> [AIM OF THE TASK] The answer must repeat every record exactly, with all pictures omitted.

> [Records from a collection]
Start of Block

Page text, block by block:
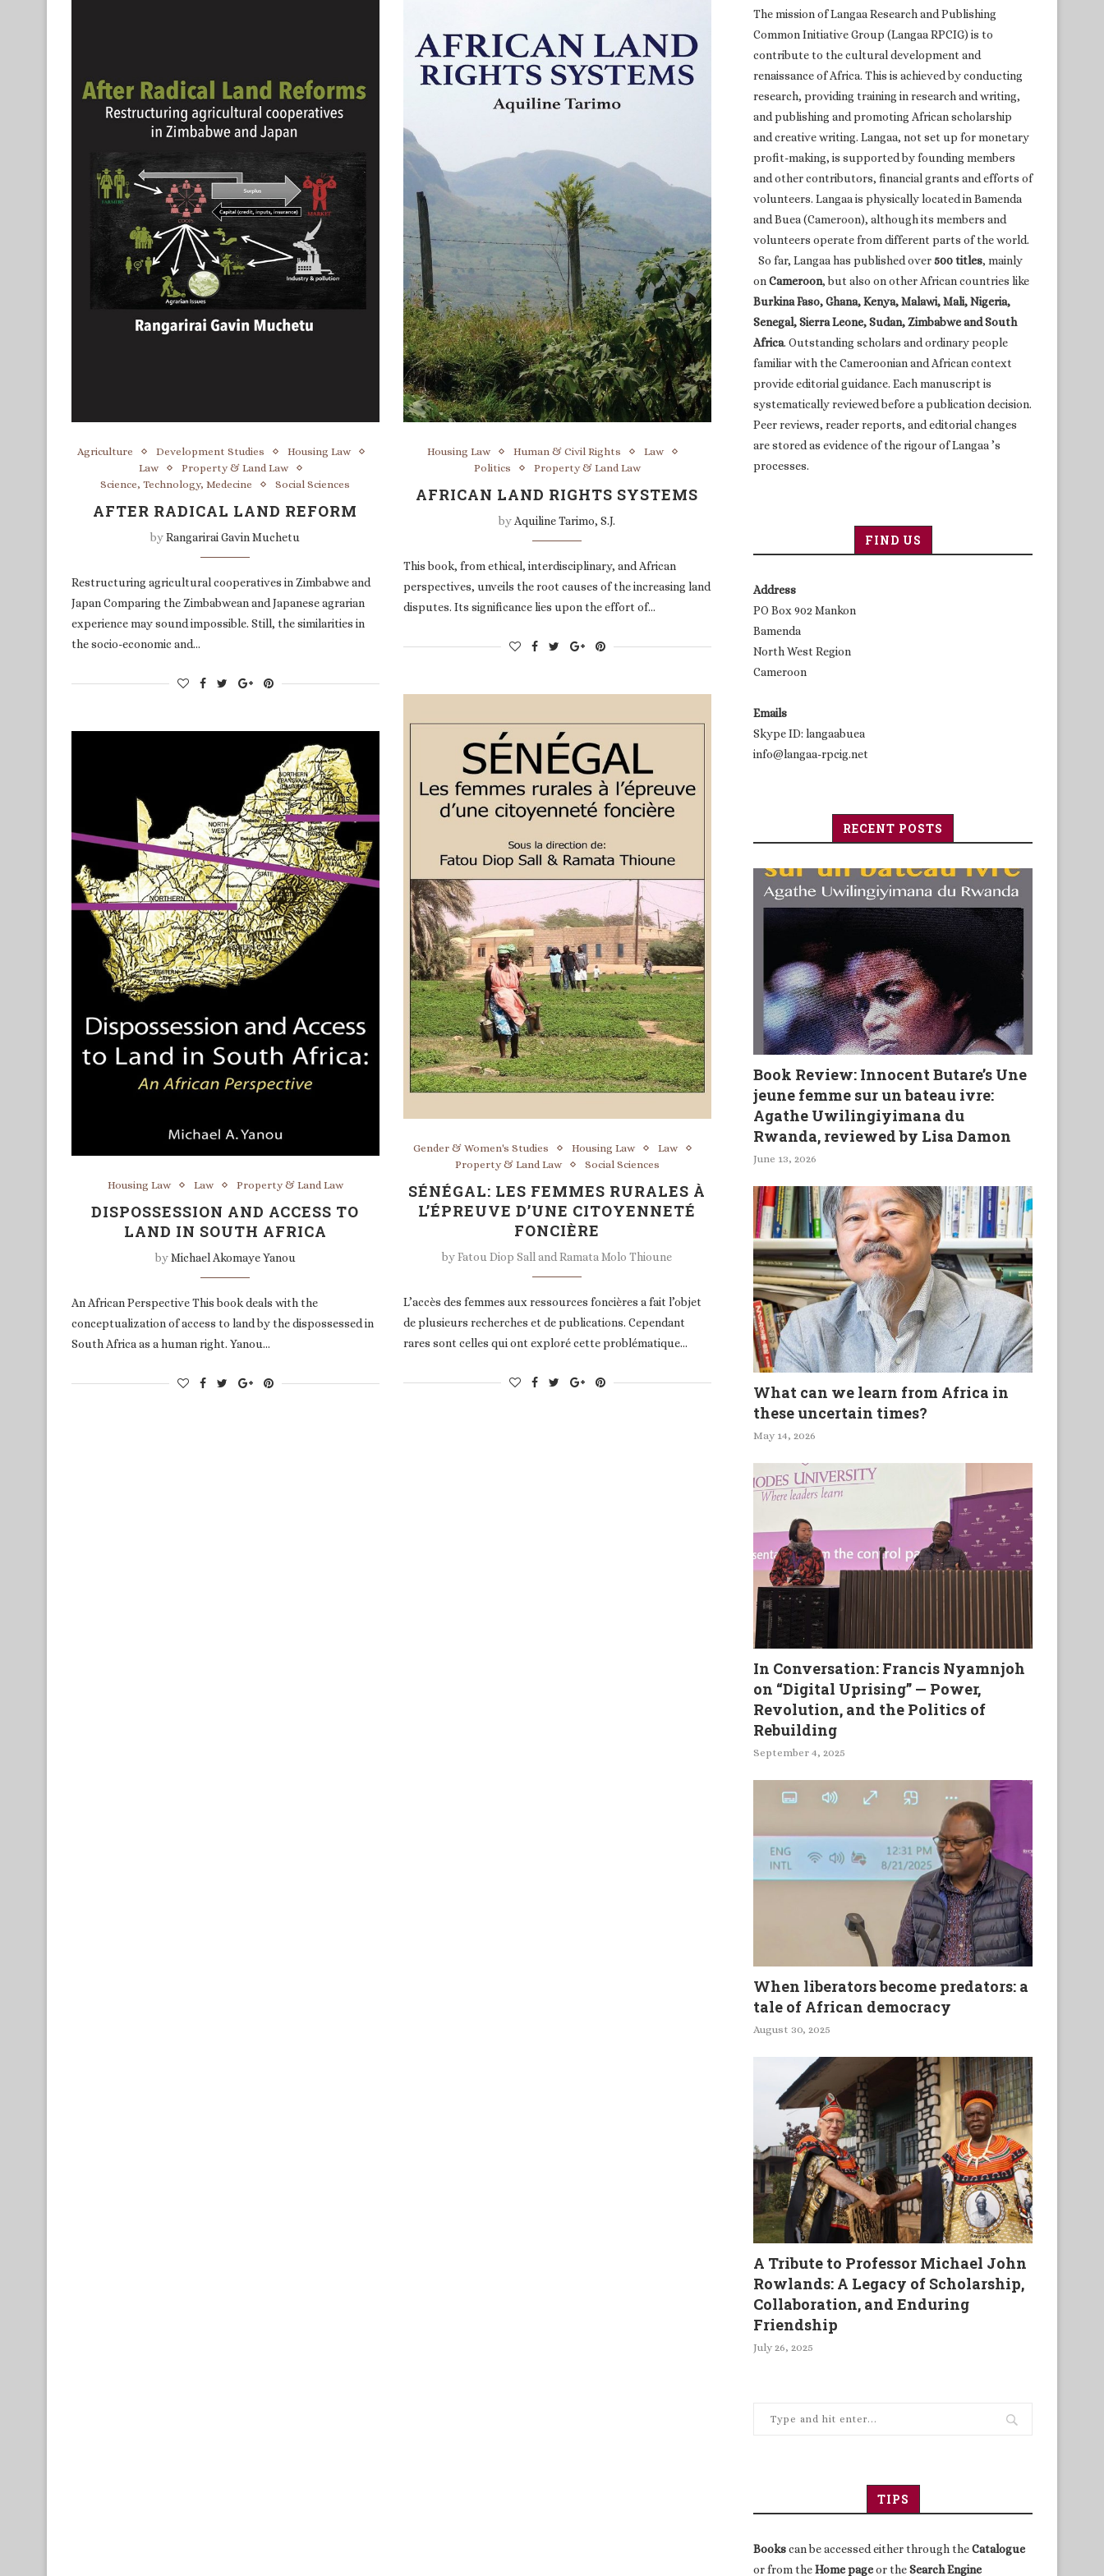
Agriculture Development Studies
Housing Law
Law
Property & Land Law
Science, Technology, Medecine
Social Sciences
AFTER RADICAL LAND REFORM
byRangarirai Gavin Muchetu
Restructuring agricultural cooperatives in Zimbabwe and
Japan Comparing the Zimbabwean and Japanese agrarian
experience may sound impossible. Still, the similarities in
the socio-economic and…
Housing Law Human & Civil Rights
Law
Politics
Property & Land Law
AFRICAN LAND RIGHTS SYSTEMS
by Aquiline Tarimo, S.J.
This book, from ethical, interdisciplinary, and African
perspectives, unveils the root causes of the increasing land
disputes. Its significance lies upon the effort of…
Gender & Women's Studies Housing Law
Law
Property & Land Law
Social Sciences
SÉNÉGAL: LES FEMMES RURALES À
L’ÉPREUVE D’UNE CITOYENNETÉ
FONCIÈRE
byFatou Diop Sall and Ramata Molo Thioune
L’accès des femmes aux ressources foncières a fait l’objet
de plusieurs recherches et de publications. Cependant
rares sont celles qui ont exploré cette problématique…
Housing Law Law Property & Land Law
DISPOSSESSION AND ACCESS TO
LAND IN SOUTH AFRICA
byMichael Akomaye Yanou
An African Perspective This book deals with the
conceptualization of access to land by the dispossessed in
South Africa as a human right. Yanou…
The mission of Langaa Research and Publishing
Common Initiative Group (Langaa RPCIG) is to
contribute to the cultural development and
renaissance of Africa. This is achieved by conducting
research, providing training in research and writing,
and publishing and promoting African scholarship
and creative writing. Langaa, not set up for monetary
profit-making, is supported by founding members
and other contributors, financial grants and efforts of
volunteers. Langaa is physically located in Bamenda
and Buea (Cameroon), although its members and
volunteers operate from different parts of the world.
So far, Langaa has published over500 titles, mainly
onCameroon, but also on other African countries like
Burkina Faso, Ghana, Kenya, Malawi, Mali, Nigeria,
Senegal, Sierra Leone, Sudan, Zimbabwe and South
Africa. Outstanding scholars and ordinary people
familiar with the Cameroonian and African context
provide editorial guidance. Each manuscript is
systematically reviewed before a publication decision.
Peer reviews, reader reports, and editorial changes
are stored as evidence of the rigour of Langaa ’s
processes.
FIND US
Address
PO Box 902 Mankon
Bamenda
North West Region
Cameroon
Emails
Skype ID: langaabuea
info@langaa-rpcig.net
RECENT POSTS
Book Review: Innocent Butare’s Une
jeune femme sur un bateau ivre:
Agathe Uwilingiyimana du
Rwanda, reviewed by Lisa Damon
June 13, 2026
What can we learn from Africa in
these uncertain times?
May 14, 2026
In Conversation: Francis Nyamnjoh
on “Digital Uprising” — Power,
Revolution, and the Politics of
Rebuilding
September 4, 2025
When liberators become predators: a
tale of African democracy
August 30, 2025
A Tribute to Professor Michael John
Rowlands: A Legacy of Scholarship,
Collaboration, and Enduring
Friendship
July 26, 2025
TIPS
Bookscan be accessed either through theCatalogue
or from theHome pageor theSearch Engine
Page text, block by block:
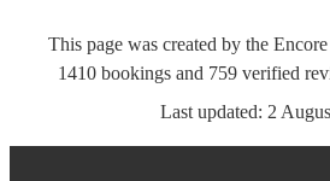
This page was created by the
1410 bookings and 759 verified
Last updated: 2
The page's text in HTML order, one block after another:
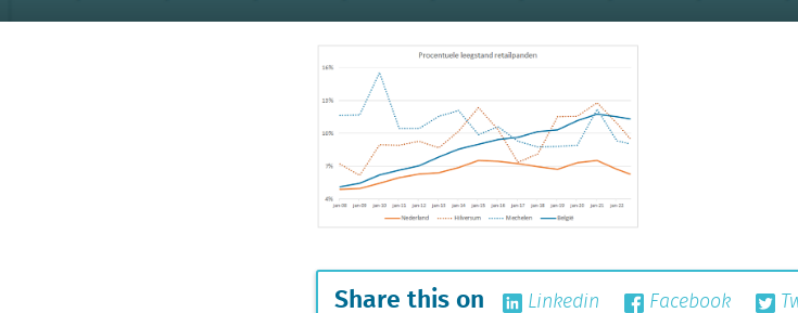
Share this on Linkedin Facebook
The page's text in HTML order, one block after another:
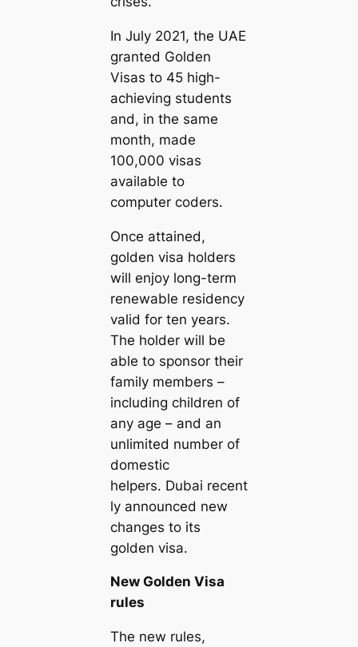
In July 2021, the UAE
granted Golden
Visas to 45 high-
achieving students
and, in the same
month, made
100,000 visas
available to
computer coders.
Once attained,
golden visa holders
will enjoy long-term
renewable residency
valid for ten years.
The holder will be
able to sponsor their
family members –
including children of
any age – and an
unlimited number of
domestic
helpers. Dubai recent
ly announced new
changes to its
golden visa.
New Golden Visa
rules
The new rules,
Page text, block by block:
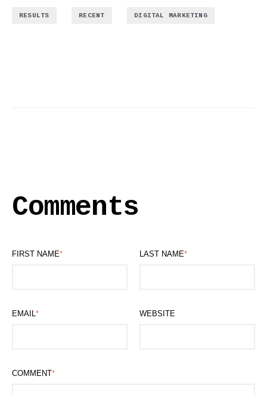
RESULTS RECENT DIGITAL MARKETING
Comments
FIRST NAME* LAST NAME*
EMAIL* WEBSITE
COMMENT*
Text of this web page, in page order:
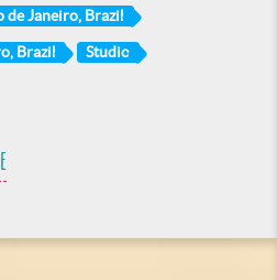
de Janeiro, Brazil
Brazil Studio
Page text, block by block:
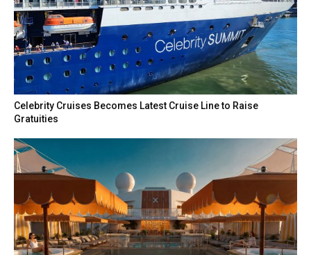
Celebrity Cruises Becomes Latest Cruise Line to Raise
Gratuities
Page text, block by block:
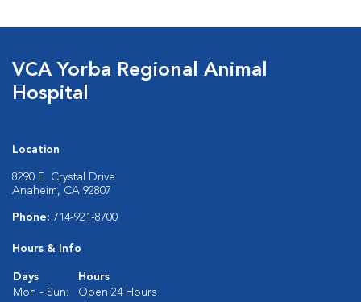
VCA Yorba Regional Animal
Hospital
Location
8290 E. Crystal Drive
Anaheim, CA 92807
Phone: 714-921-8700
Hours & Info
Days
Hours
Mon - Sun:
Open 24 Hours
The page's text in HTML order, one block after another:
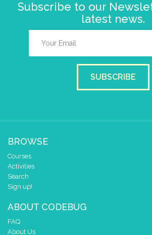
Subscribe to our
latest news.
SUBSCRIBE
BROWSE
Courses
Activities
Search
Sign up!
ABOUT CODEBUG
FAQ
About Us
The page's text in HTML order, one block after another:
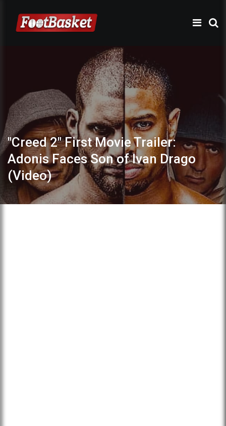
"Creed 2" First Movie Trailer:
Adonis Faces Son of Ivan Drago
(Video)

End of Block

> [SOLUTION FOR THIS EXERCISE]
Page text, block by block:
Agriculture Development Studies
Housing Law
Law
Property & Land Law
Science, Technology, Medecine
Social Sciences
AFTER RADICAL LAND REFORM
byRangarirai Gavin Muchetu
Restructuring agricultural cooperatives in Zimbabwe and
Japan Comparing the Zimbabwean and Japanese agrarian
experience may sound impossible. Still, the similarities in
the socio-economic and…
Housing Law Human & Civil Rights
Law
Politics
Property & Land Law
AFRICAN LAND RIGHTS SYSTEMS
by Aquiline Tarimo, S.J.
This book, from ethical, interdisciplinary, and African
perspectives, unveils the root causes of the increasing land
disputes. Its significance lies upon the effort of…
Gender & Women's Studies Housing Law
Law
Property & Land Law
Social Sciences
SÉNÉGAL: LES FEMMES RURALES À
L’ÉPREUVE D’UNE CITOYENNETÉ
FONCIÈRE
byFatou Diop Sall and Ramata Molo Thioune
L’accès des femmes aux ressources foncières a fait l’objet
de plusieurs recherches et de publications. Cependant
rares sont celles qui ont exploré cette problématique…
Housing Law Law Property & Land Law
DISPOSSESSION AND ACCESS TO
LAND IN SOUTH AFRICA
byMichael Akomaye Yanou
An African Perspective This book deals with the
conceptualization of access to land by the dispossessed in
South Africa as a human right. Yanou…
The mission of Langaa Research and Publishing
Common Initiative Group (Langaa RPCIG) is to
contribute to the cultural development and
renaissance of Africa. This is achieved by conducting
research, providing training in research and writing,
and publishing and promoting African scholarship
and creative writing. Langaa, not set up for monetary
profit-making, is supported by founding members
and other contributors, financial grants and efforts of
volunteers. Langaa is physically located in Bamenda
and Buea (Cameroon), although its members and
volunteers operate from different parts of the world.
So far, Langaa has published over500 titles, mainly
onCameroon, but also on other African countries like
Burkina Faso, Ghana, Kenya, Malawi, Mali, Nigeria,
Senegal, Sierra Leone, Sudan, Zimbabwe and South
Africa. Outstanding scholars and ordinary people
familiar with the Cameroonian and African context
provide editorial guidance. Each manuscript is
systematically reviewed before a publication decision.
Peer reviews, reader reports, and editorial changes
are stored as evidence of the rigour of Langaa ’s
processes.
FIND US
Address
PO Box 902 Mankon
Bamenda
North West Region
Cameroon
Emails
Skype ID: langaabuea
info@langaa-rpcig.net
RECENT POSTS
Book Review: Innocent Butare’s Une
jeune femme sur un bateau ivre:
Agathe Uwilingiyimana du
Rwanda, reviewed by Lisa Damon
June 13, 2026
What can we learn from Africa in
these uncertain times?
May 14, 2026
In Conversation: Francis Nyamnjoh
on “Digital Uprising” — Power,
Revolution, and the Politics of
Rebuilding
September 4, 2025
When liberators become predators: a
tale of African democracy
August 30, 2025
A Tribute to Professor Michael John
Rowlands: A Legacy of Scholarship,
Collaboration, and Enduring
Friendship
July 26, 2025
TIPS
Bookscan be accessed either through theCatalogue
or from theHome pageor theSearch Engine
Page text, block by block:
This page was created by the
1410 bookings and 759 verified
Last updated: 2
The page's text in HTML order, one block after another:
Share this on Linkedin Facebook
The page's text in HTML order, one block after another:
In July 2021, the UAE
granted Golden
Visas to 45 high-
achieving students
and, in the same
month, made
100,000 visas
available to
computer coders.
Once attained,
golden visa holders
will enjoy long-term
renewable residency
valid for ten years.
The holder will be
able to sponsor their
family members –
including children of
any age – and an
unlimited number of
domestic
helpers. Dubai recent
ly announced new
changes to its
golden visa.
New Golden Visa
rules
The new rules,
Page text, block by block:
RESULTS RECENT DIGITAL MARKETING
Comments
FIRST NAME* LAST NAME*
EMAIL* WEBSITE
COMMENT*
Text of this web page, in page order:
de Janeiro, Brazil
Brazil Studio
Page text, block by block:
Celebrity Cruises Becomes Latest Cruise Line to Raise
Gratuities
Page text, block by block:
VCA Yorba Regional Animal
Hospital
Location
8290 E. Crystal Drive
Anaheim, CA 92807
Phone: 714-921-8700
Hours & Info
Days
Hours
Mon - Sun:
Open 24 Hours
The page's text in HTML order, one block after another:
Subscribe to our
latest news.
SUBSCRIBE
BROWSE
Courses
Activities
Search
Sign up!
ABOUT CODEBUG
FAQ
About Us
The page's text in HTML order, one block after another:
"Creed 2" First Movie Trailer:
Adonis Faces Son of Ivan Drago
(Video)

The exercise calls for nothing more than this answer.